→ **About this exercise**:
The lines from the start of the records below through the line containing "the wall or" are to be copied exactly, both ends included, with nothing added.

[Stored items from a collection]
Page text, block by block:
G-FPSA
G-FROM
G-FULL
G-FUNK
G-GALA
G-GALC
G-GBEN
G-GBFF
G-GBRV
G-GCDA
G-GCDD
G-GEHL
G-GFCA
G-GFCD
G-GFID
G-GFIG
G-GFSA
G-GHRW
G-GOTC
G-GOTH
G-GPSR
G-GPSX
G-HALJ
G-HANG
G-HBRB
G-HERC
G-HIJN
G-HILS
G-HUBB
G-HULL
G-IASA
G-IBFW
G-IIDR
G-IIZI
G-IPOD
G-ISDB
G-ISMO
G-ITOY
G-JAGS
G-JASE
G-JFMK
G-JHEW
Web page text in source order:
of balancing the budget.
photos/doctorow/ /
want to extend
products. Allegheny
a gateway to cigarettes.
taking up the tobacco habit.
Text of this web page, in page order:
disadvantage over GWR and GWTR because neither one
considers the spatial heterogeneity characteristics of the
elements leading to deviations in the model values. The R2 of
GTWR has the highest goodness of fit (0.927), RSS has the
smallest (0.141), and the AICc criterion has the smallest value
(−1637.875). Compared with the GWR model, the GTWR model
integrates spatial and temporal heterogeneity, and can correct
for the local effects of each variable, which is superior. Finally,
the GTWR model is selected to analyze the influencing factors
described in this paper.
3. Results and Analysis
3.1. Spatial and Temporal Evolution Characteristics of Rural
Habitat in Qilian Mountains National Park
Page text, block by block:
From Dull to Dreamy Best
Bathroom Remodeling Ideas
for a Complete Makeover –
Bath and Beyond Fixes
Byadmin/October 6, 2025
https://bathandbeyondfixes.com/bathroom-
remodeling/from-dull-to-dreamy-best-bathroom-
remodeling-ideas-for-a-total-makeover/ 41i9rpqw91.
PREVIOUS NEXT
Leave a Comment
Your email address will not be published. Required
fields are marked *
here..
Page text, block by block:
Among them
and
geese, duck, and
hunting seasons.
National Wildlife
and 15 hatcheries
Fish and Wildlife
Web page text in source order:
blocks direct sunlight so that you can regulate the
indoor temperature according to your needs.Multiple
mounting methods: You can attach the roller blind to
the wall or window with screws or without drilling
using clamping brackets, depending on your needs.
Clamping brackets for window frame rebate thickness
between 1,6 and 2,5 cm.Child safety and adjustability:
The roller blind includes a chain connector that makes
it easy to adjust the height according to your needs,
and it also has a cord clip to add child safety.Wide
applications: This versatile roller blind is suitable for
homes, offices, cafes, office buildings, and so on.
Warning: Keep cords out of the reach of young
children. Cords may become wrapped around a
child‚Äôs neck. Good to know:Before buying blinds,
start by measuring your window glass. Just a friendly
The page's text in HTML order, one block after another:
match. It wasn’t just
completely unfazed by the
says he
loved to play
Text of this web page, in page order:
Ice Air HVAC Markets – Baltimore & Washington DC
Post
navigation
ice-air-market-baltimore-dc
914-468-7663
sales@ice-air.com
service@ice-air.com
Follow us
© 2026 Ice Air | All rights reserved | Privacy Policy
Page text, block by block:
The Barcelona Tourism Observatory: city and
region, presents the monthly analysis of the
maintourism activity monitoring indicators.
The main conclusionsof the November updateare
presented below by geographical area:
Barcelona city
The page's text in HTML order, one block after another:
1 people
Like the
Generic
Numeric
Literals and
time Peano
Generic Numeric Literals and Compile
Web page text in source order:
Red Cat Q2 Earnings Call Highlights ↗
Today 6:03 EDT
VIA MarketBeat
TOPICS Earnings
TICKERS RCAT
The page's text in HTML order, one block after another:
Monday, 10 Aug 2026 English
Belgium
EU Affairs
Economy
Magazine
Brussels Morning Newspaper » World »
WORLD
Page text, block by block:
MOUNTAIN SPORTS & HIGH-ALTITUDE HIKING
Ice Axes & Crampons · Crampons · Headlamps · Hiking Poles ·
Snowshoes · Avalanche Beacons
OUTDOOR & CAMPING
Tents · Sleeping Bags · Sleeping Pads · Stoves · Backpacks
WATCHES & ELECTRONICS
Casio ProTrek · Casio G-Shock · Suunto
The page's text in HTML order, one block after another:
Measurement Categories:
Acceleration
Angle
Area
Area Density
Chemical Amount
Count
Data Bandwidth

→ **Your solution**:
Page text, block by block:
G-FPSA
G-FROM
G-FULL
G-FUNK
G-GALA
G-GALC
G-GBEN
G-GBFF
G-GBRV
G-GCDA
G-GCDD
G-GEHL
G-GFCA
G-GFCD
G-GFID
G-GFIG
G-GFSA
G-GHRW
G-GOTC
G-GOTH
G-GPSR
G-GPSX
G-HALJ
G-HANG
G-HBRB
G-HERC
G-HIJN
G-HILS
G-HUBB
G-HULL
G-IASA
G-IBFW
G-IIDR
G-IIZI
G-IPOD
G-ISDB
G-ISMO
G-ITOY
G-JAGS
G-JASE
G-JFMK
G-JHEW
Web page text in source order:
of balancing the budget.
photos/doctorow/ /
want to extend
products. Allegheny
a gateway to cigarettes.
taking up the tobacco habit.
Text of this web page, in page order:
disadvantage over GWR and GWTR because neither one
considers the spatial heterogeneity characteristics of the
elements leading to deviations in the model values. The R2 of
GTWR has the highest goodness of fit (0.927), RSS has the
smallest (0.141), and the AICc criterion has the smallest value
(−1637.875). Compared with the GWR model, the GTWR model
integrates spatial and temporal heterogeneity, and can correct
for the local effects of each variable, which is superior. Finally,
the GTWR model is selected to analyze the influencing factors
described in this paper.
3. Results and Analysis
3.1. Spatial and Temporal Evolution Characteristics of Rural
Habitat in Qilian Mountains National Park
Page text, block by block:
From Dull to Dreamy Best
Bathroom Remodeling Ideas
for a Complete Makeover –
Bath and Beyond Fixes
Byadmin/October 6, 2025
https://bathandbeyondfixes.com/bathroom-
remodeling/from-dull-to-dreamy-best-bathroom-
remodeling-ideas-for-a-total-makeover/ 41i9rpqw91.
PREVIOUS NEXT
Leave a Comment
Your email address will not be published. Required
fields are marked *
here..
Page text, block by block:
Among them
and
geese, duck, and
hunting seasons.
National Wildlife
and 15 hatcheries
Fish and Wildlife
Web page text in source order:
blocks direct sunlight so that you can regulate the
indoor temperature according to your needs.Multiple
mounting methods: You can attach the roller blind to
the wall or window with screws or without drilling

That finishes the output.